Labs and such, along with all 4 having 0600 meds, of which I did one pt's meds, puts us behind. I start grabbing a pen and adding I/O's on any flowsheets within reach if I know I have the right info. Our relief shows up early, I pretend to read a book during report so I can keep from interrupting her while she gives report. Report is good, we get outta there on time. Woot baby!
Ok. Now for background I am a move it, shake it, don't wait type of nurse who most of the time, would rather do something at roughly the speed of sound, than tell someone else to do it. While you talk about suctioning that snot I have jumped under you and got the loogie out. Seriously.
When I was new, my nightshift preceptor let me delegate only non-nursing or helping tasks to her, so that I could get the nursing things done and learn how to delegate. Like, she would get bedtime snacks, and help me turn and clean folks, and help me weigh them. (my first nursing job we weighed every pt. almost every morning.) Then in the AM she might run down the hall and do everyone's accuchecks while we got 0600 meds done and taped our report. Here I am trying to help my orientee do her meds and draw her labs, both of which are pretty essential nursing functions at this place.

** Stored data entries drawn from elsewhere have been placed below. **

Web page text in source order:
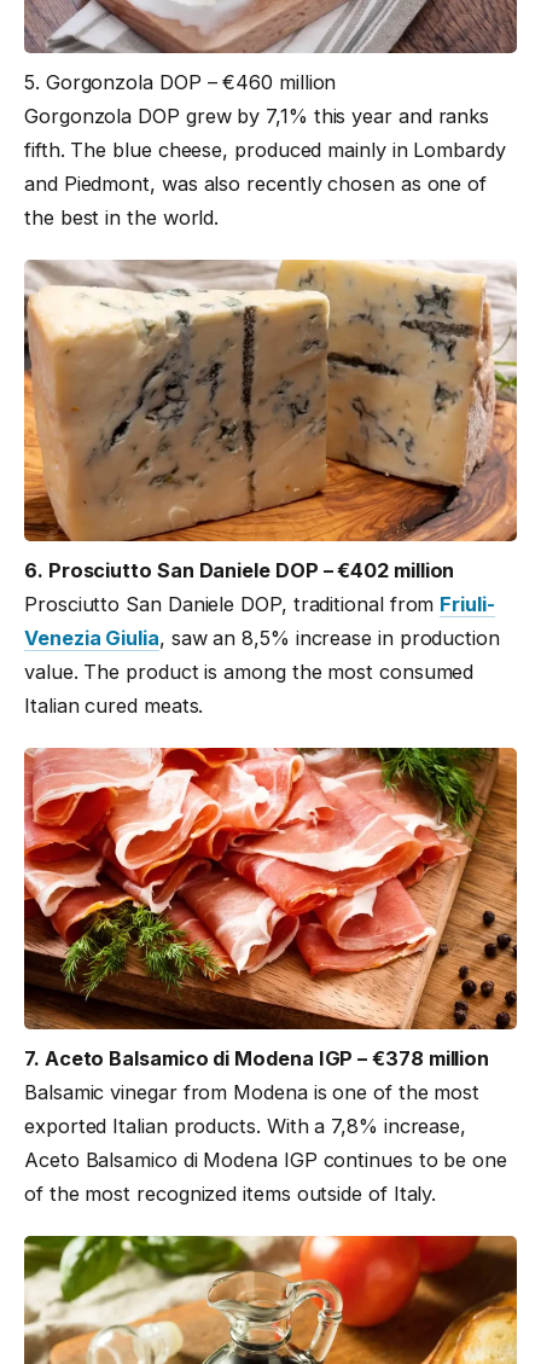
5. Gorgonzola DOP – €460 million
Gorgonzola DOP grew by 7,1% this year and ranks
fifth. The blue cheese, produced mainly in Lombardy
and Piedmont, was also recently chosen as one of
the best in the world.
6. Prosciutto San Daniele DOP – €402 million
Prosciutto San Daniele DOP, traditional from Friuli-
Venezia Giulia, saw an 8,5% increase in production
value. The product is among the most consumed
Italian cured meats.
7. Aceto Balsamico di Modena IGP – €378 million
Balsamic vinegar from Modena is one of the most
exported Italian products. With a 7,8% increase,
Aceto Balsamico di Modena IGP continues to be one
of the most recognized items outside of Italy.
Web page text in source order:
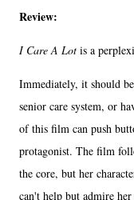
Review:
I Care A Lot is a
Immediately, it should
senior care system, or
of this film can push
protagonist. The film
the core, but her
can't help but admire
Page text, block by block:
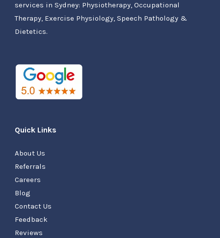
services in Sydney: Physiotherapy, Occupational
Therapy, Exercise Physiology, Speech Pathology &
Dietetics.
Quick Links
About Us
Referrals
Careers
Blog
Contact Us
Feedback
Reviews
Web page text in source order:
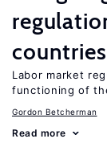
countries
Labor market
functioning of
Gordon Betcherman
Read more
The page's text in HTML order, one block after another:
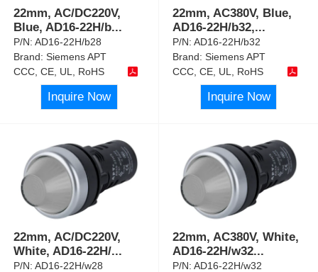
22mm, AC/DC220V,
Blue, AD16-22H/b...
P/N:AD16-22H/b28
Brand:Siemens APT
CCC, CE, UL, RoHS
Inquire Now
22mm, AC380V, Blue,
AD16-22H/b32,...
P/N:AD16-22H/b32
Brand:Siemens APT
CCC, CE, UL, RoHS
Inquire Now
22mm, AC/DC220V,
White, AD16-22H/...
P/N:AD16-22H/w28
22mm, AC380V, White,
AD16-22H/w32...
P/N:AD16-22H/w32
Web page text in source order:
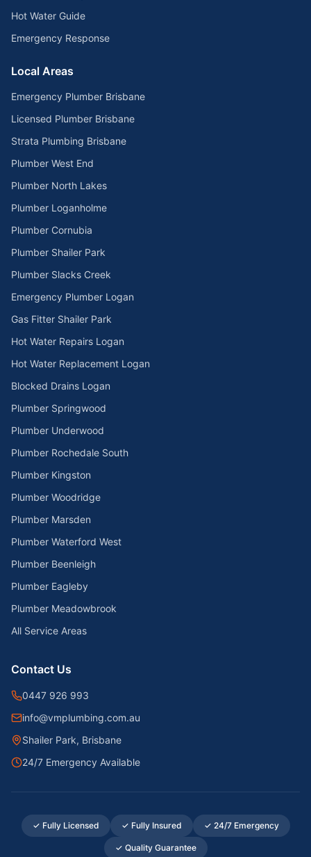
Hot Water Guide
Emergency Response
Local Areas
Emergency Plumber Brisbane
Licensed Plumber Brisbane
Strata Plumbing Brisbane
Plumber West End
Plumber North Lakes
Plumber Loganholme
Plumber Cornubia
Plumber Shailer Park
Plumber Slacks Creek
Emergency Plumber Logan
Gas Fitter Shailer Park
Hot Water Repairs Logan
Hot Water Replacement Logan
Blocked Drains Logan
Plumber Springwood
Plumber Underwood
Plumber Rochedale South
Plumber Kingston
Plumber Woodridge
Plumber Marsden
Plumber Waterford West
Plumber Beenleigh
Plumber Eagleby
Plumber Meadowbrook
All Service Areas
Contact Us
0447 926 993
info@vmplumbing.com.au
Shailer Park, Brisbane
24/7 Emergency Available
✓ Fully Licensed ✓ Fully Insured ✓ 24/7 Emergency
✓ Quality Guarantee
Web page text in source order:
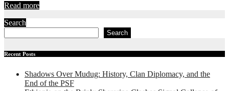
Read more
Search
Search
Recent Posts
Shadows Over Mudug: History, Clan Diplomacy, and the
End of the PSF
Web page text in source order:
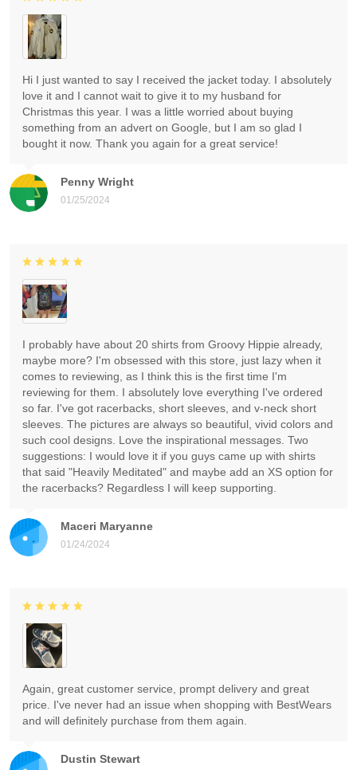
Penny Wright
01/25/2024
Hi I just wanted to say I received the jacket today. I absolutely
love it and I cannot wait to give it to my husband for
Christmas this year. I was a little worried about buying
something from an advert on Google, but I am so glad I
bought it now. Thank you again for a great service!
Maceri Maryanne
01/24/2024
I probably have about 20 shirts from Groovy Hippie already,
maybe more? I'm obsessed with this store, just lazy when it
comes to reviewing, as I think this is the first time I'm
reviewing for them. I absolutely love everything I've ordered
so far. I've got racerbacks, short sleeves, and v-neck short
sleeves. The pictures are always so beautiful, vivid colors and
such cool designs. Love the inspirational messages. Two
suggestions: I would love it if you guys came up with shirts
that said "Heavily Meditated" and maybe add an XS option for
the racerbacks? Regardless I will keep supporting.
Dustin Stewart
Again, great customer service, prompt delivery and great
price. I've never had an issue when shopping with BestWears
and will definitely purchase from them again.

Question: do I make it worse for the orientee by helping with meds? Am I making her look and feel less competent by helping in that area?
Also, how in the bejesus do I go about getting off that transition point to just being a resource for getting people's ice water, food, turns and cleanups done? Along with answering questions, of course. I realize that it is invaluable to follow the orientee around like you are their twin for the first couple weeks or so, to help with identifying strengths and weaknesses, and give good advice, and show how to organize the shift. That part I've got down. The transition from almost got a full load to ok they can handle their full load, that part is where I feel stuck; it feels like I am not transitioning the orientee properly.
I do NOT remember how my preceptor managed this with me. It may be that I took off like a rocket and just tried to do it all until I could, but really I'm not sure.